Source data:
#####

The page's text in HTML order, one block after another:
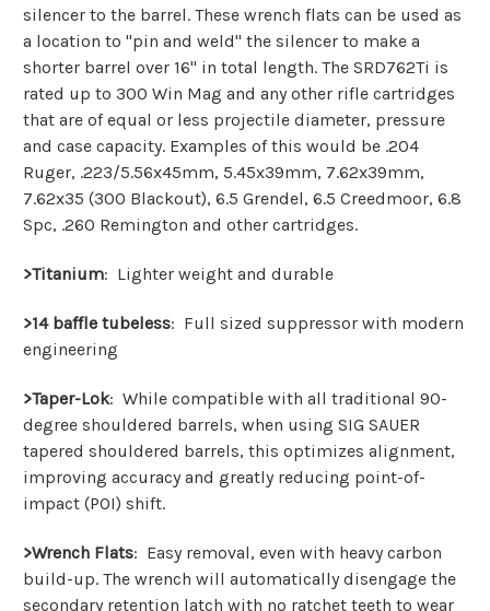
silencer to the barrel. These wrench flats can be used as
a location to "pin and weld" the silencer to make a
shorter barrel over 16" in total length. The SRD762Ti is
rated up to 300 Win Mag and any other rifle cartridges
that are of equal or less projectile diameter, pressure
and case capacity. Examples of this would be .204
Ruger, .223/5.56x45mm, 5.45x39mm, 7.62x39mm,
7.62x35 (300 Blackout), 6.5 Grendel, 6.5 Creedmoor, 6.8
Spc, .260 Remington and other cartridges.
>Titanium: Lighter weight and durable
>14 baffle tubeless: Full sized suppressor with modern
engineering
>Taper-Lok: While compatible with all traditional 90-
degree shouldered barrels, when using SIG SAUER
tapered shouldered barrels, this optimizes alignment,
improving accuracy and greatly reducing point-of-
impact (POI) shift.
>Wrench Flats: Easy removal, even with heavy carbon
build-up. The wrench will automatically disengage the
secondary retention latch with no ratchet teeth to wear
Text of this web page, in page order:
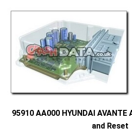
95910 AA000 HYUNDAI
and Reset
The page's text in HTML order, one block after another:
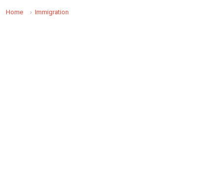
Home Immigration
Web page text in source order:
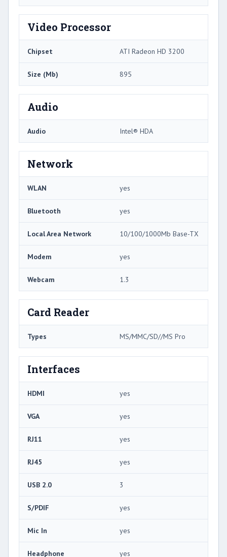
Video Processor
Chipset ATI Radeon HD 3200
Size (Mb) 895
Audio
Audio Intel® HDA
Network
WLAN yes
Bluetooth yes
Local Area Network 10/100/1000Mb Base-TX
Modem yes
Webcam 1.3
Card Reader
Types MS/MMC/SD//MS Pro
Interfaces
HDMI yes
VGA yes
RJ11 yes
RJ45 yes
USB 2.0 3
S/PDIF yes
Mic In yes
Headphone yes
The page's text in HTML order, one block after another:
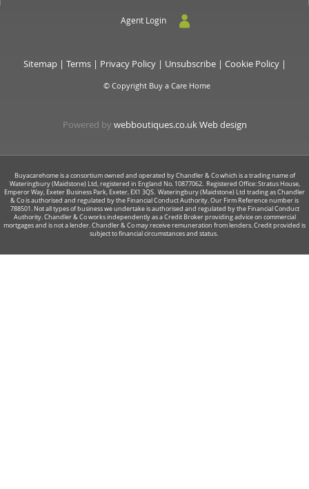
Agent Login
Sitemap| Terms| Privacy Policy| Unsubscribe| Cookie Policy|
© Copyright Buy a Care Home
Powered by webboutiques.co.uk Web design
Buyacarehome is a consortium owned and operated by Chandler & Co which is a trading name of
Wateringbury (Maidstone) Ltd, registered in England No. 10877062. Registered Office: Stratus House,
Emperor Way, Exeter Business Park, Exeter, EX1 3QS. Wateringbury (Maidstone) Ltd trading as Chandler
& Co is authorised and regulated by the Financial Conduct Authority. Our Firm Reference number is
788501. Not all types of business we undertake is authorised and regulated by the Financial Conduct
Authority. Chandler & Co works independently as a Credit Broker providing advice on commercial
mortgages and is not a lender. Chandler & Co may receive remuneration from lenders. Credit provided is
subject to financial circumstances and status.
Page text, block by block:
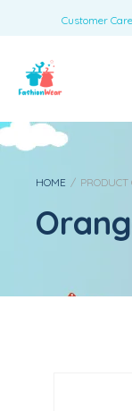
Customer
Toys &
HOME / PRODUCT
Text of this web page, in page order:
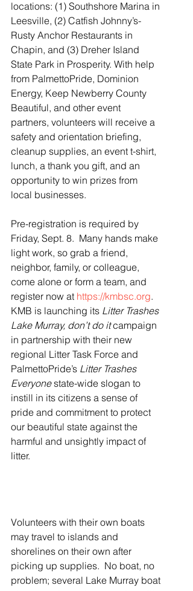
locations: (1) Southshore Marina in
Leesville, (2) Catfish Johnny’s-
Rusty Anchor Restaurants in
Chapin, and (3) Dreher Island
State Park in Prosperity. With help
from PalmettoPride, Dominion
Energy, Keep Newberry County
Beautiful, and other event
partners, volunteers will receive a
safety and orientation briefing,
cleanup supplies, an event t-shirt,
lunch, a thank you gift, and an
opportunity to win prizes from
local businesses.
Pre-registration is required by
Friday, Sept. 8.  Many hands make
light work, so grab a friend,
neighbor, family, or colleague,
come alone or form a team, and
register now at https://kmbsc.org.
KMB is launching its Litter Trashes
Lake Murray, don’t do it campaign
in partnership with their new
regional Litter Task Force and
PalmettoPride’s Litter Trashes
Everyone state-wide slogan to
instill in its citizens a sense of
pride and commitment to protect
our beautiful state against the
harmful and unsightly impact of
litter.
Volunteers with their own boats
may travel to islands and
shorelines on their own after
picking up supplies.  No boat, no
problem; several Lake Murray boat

#####

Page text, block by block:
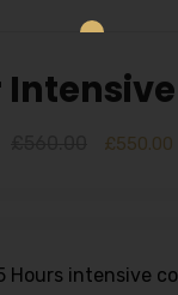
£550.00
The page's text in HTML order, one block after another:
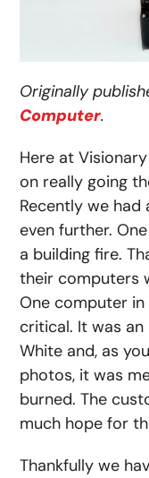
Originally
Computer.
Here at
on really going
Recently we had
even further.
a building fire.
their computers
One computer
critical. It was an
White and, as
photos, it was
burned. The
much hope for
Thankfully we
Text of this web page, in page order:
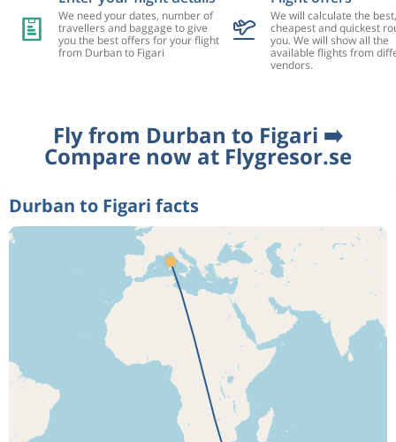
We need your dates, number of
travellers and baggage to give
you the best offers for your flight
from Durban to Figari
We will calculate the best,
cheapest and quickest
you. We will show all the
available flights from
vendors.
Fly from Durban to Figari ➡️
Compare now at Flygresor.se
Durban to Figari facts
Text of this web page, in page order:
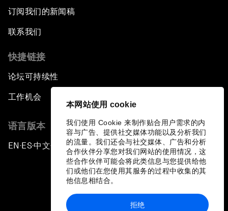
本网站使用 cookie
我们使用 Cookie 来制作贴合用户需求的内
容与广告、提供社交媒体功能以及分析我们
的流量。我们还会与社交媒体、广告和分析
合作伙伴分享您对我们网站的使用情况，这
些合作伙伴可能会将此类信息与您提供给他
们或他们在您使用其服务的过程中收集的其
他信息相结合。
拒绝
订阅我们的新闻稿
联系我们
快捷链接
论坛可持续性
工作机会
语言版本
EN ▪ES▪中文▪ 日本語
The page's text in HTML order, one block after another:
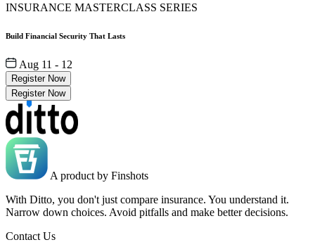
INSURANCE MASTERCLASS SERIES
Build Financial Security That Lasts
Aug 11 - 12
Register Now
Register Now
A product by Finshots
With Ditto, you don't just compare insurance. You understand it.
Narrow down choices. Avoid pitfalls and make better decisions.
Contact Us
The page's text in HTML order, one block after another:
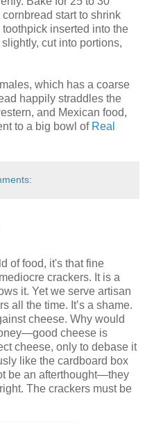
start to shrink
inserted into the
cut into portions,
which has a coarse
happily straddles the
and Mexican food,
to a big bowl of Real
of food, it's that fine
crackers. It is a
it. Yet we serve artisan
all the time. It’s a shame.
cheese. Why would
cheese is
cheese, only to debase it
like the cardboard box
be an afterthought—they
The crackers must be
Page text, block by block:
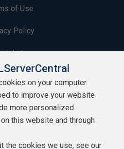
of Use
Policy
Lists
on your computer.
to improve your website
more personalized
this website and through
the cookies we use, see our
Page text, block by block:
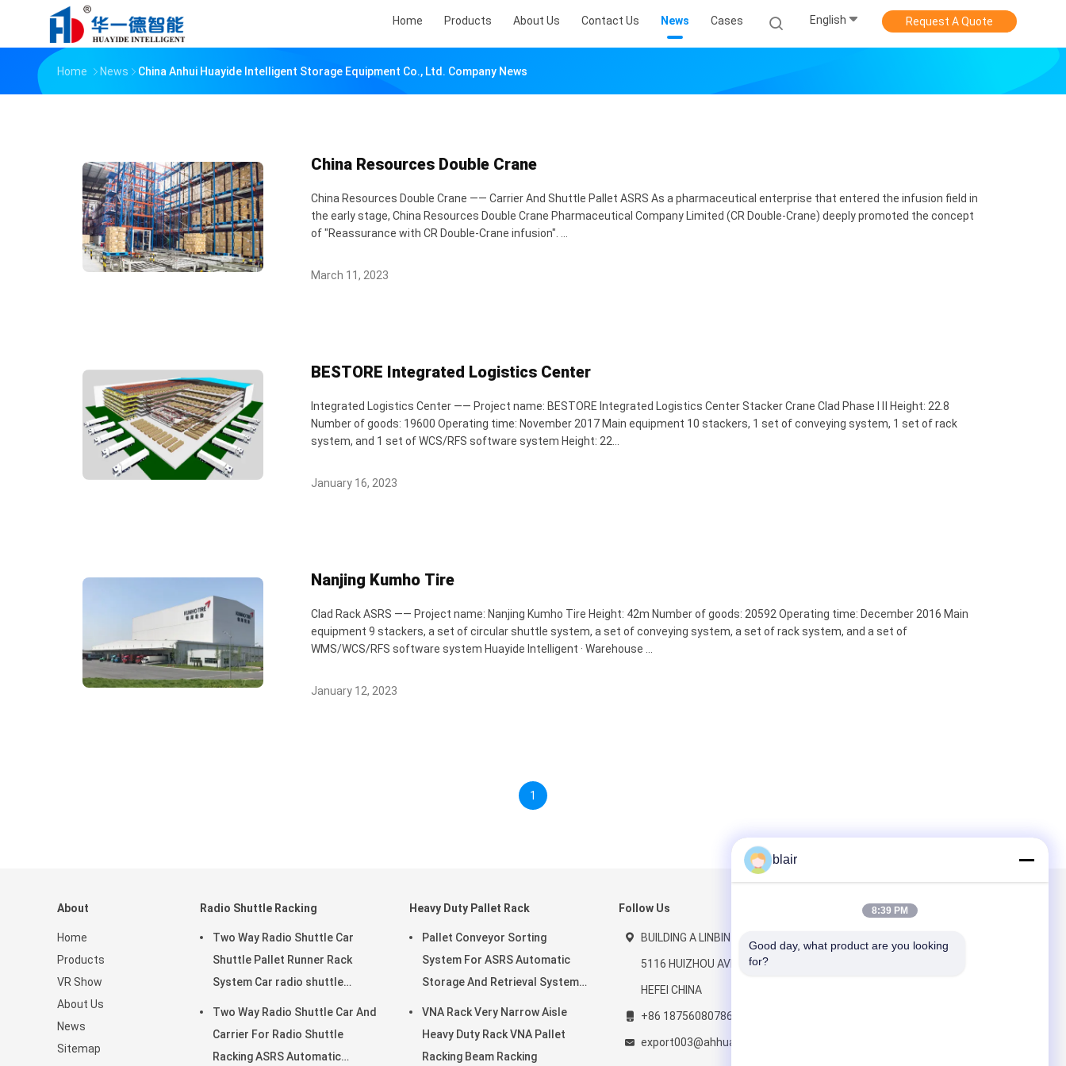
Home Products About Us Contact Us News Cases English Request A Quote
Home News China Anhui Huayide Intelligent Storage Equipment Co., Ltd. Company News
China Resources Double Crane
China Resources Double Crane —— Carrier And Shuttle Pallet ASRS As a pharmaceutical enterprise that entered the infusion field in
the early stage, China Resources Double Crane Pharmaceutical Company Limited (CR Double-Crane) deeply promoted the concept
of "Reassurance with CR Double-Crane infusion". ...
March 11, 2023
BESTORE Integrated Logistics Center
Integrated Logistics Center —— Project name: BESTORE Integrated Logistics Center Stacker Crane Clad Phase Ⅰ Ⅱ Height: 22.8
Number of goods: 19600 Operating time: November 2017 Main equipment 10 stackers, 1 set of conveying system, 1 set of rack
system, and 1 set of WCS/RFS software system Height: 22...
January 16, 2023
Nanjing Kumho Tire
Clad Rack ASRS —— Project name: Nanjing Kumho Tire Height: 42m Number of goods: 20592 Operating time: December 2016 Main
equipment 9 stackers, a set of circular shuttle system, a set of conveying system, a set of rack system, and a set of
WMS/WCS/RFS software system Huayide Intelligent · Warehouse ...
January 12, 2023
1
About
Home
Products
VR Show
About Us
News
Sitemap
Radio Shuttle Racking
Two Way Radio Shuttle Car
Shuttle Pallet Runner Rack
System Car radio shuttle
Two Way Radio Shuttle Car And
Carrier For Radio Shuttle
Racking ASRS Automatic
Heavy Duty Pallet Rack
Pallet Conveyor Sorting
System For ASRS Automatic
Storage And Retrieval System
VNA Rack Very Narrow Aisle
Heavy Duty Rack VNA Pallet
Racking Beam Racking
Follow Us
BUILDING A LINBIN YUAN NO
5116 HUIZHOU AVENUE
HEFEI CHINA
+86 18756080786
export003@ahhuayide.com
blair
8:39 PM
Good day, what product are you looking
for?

#####

▶ _DIRECTIONS FOR THIS TASK_:
Would you copy out every line in the records that includes the string "software"?

▶ _ANSWER FOR THIS EXERCISE_:
system, and 1 set of WCS/RFS software system Height: 22...
WMS/WCS/RFS software system Huayide Intelligent · Warehouse ...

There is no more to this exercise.